Problem to solve — All lines from the one containing "forward than what" through the last line below must be duplicated exactly, with nothing outside that span.
---------- Dataset ----------
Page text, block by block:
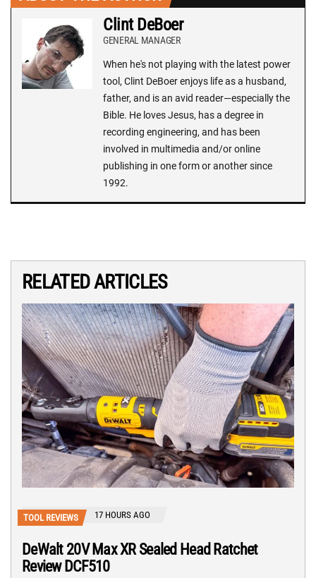
Clint DeBoer
GENERAL MANAGER
When he's not playing with the latest power
tool, Clint DeBoer enjoys life as a husband,
father, and is an avid reader—especially the
Bible. He loves Jesus, has a degree in
recording engineering, and has been
involved in multimedia and/or online
publishing in one form or another since
1992.
RELATED ARTICLES
TOOL REVIEWS 17 HOURS AGO
DeWalt 20V Max XR Sealed Head Ratchet
Review DCF510
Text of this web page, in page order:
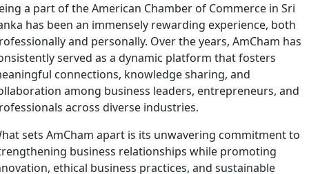
a part of the American Chamber of Commerce in Sri
has been an immensely rewarding experience, both
and personally. Over the years, AmCham has
served as a dynamic platform that fosters
connections, knowledge sharing, and
among business leaders, entrepreneurs, and
across diverse industries.
sets AmCham apart is its unwavering commitment to
business relationships while promoting
ethical business practices, and sustainable
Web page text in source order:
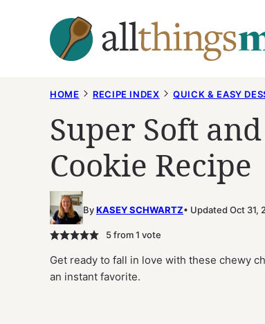
HOME RECIPE INDEX QUICK & EASY
Super Soft
Cookie Recipe
ByKASEY SCHWARTZ Updated Oct 31,
5from 1 vote
Get ready to fall in love with these chewy
an instant favorite.
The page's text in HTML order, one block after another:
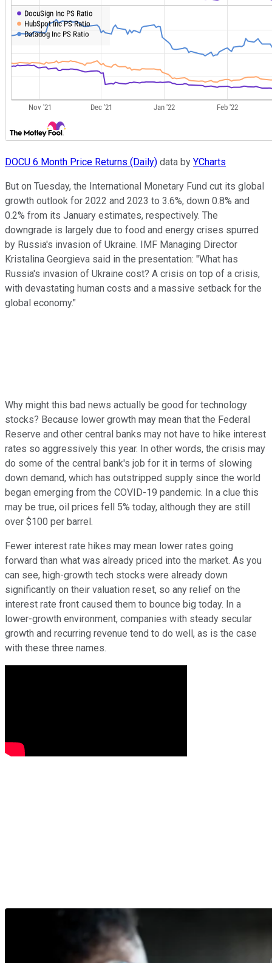
DOCU 6 Month Price Returns (Daily) data by YCharts
But on Tuesday, the International Monetary Fund cut its global
growth outlook for 2022 and 2023 to 3.6%, down 0.8% and
0.2% from its January estimates, respectively. The
downgrade is largely due to food and energy crises spurred
by Russia's invasion of Ukraine. IMF Managing Director
Kristalina Georgieva said in the presentation: "What has
Russia's invasion of Ukraine cost? A crisis on top of a crisis,
with devastating human costs and a massive setback for the
global economy."
Why might this bad news actually be good for technology
stocks? Because lower growth may mean that the Federal
Reserve and other central banks may not have to hike interest
rates so aggressively this year. In other words, the crisis may
do some of the central bank's job for it in terms of slowing
down demand, which has outstripped supply since the world
began emerging from the COVID-19 pandemic. In a clue this
may be true, oil prices fell 5% today, although they are still
over $100 per barrel.
Fewer interest rate hikes may mean lower rates going
forward than what was already priced into the market. As you
can see, high-growth tech stocks were already down
significantly on their valuation reset, so any relief on the
interest rate front caused them to bounce big today. In a
lower-growth environment, companies with steady secular
growth and recurring revenue tend to do well, as is the case
with these three names.
----------
Answer space —
forward than what was already priced into the market. As you
can see, high-growth tech stocks were already down
significantly on their valuation reset, so any relief on the
interest rate front caused them to bounce big today. In a
lower-growth environment, companies with steady secular
growth and recurring revenue tend to do well, as is the case
with these three names.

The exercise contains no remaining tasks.